◆ **Supplied information**
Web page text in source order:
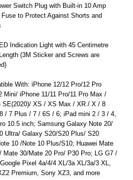
Switch Plug with Built-in 10 Amp
to Protect Against Shorts and
Indication Light with 45 Centimetre
(3M Sticker and Screws are
With: iPhone 12/12 Pro/12 Pro
Mini/ iPhone 11/11 Pro/11 Pro Max /
SE(2020)/ XS / XS Max / XR / X / 8
/ 7 Plus / 7 / 6S / 6; iPad mini 2 / 3 / 4,
10.5 inch; Samsung Galaxy Note 20/
Ultra/ Galaxy S20/S20 Plus/ S20
10 /Note 10 Plus/S10; Huawei Mate
Mate 30/Mate 20 Pro/ P30 Pro; LG G7 /
Pixel 4a/4/4 XL/3a XL/3a/3 XL,
Premium, Sony XZ3, and more
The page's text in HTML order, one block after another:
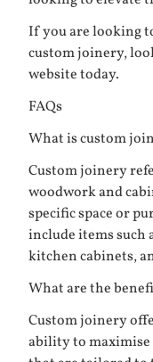
If you are looking
custom joinery,
websitetoday.
FAQs
What is custom
Custom joinery
woodwork and
specific space or
include items such
kitchen cabinets,
What are the
Custom joinery
ability to maximise
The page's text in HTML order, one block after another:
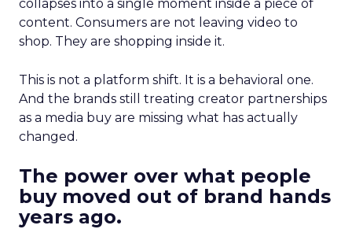
collapses into a single moment inside a piece of
content. Consumers are not leaving video to
shop. They are shopping inside it.
This is not a platform shift. It is a behavioral one.
And the brands still treating creator partnerships
as a media buy are missing what has actually
changed.
The power over what people
buy moved out of brand hands
years ago.
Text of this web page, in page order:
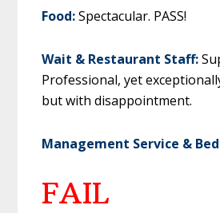
Food:Spectacular. PASS!
Wait & Restaurant Staff:
Professional, yet
but with disappointment.
Management Service &
FAIL

◆ **Task goal**
Nothing but the pictures is to be left out; the rest of the listing should be copied exactly.

◆ **Written solution**
Web page text in source order:
Switch Plug with Built-in 10 Amp
to Protect Against Shorts and
Indication Light with 45 Centimetre
(3M Sticker and Screws are
With: iPhone 12/12 Pro/12 Pro
Mini/ iPhone 11/11 Pro/11 Pro Max /
SE(2020)/ XS / XS Max / XR / X / 8
/ 7 Plus / 7 / 6S / 6; iPad mini 2 / 3 / 4,
10.5 inch; Samsung Galaxy Note 20/
Ultra/ Galaxy S20/S20 Plus/ S20
10 /Note 10 Plus/S10; Huawei Mate
Mate 30/Mate 20 Pro/ P30 Pro; LG G7 /
Pixel 4a/4/4 XL/3a XL/3a/3 XL,
Premium, Sony XZ3, and more
The page's text in HTML order, one block after another:
If you are looking
custom joinery,
websitetoday.
FAQs
What is custom
Custom joinery
woodwork and
specific space or
include items such
kitchen cabinets,
What are the
Custom joinery
ability to maximise
The page's text in HTML order, one block after another:
collapses into a single moment inside a piece of
content. Consumers are not leaving video to
shop. They are shopping inside it.
This is not a platform shift. It is a behavioral one.
And the brands still treating creator partnerships
as a media buy are missing what has actually
changed.
The power over what people
buy moved out of brand hands
years ago.
Text of this web page, in page order:
Food:Spectacular. PASS!
Wait & Restaurant Staff:
Professional, yet
but with disappointment.
Management Service &
FAIL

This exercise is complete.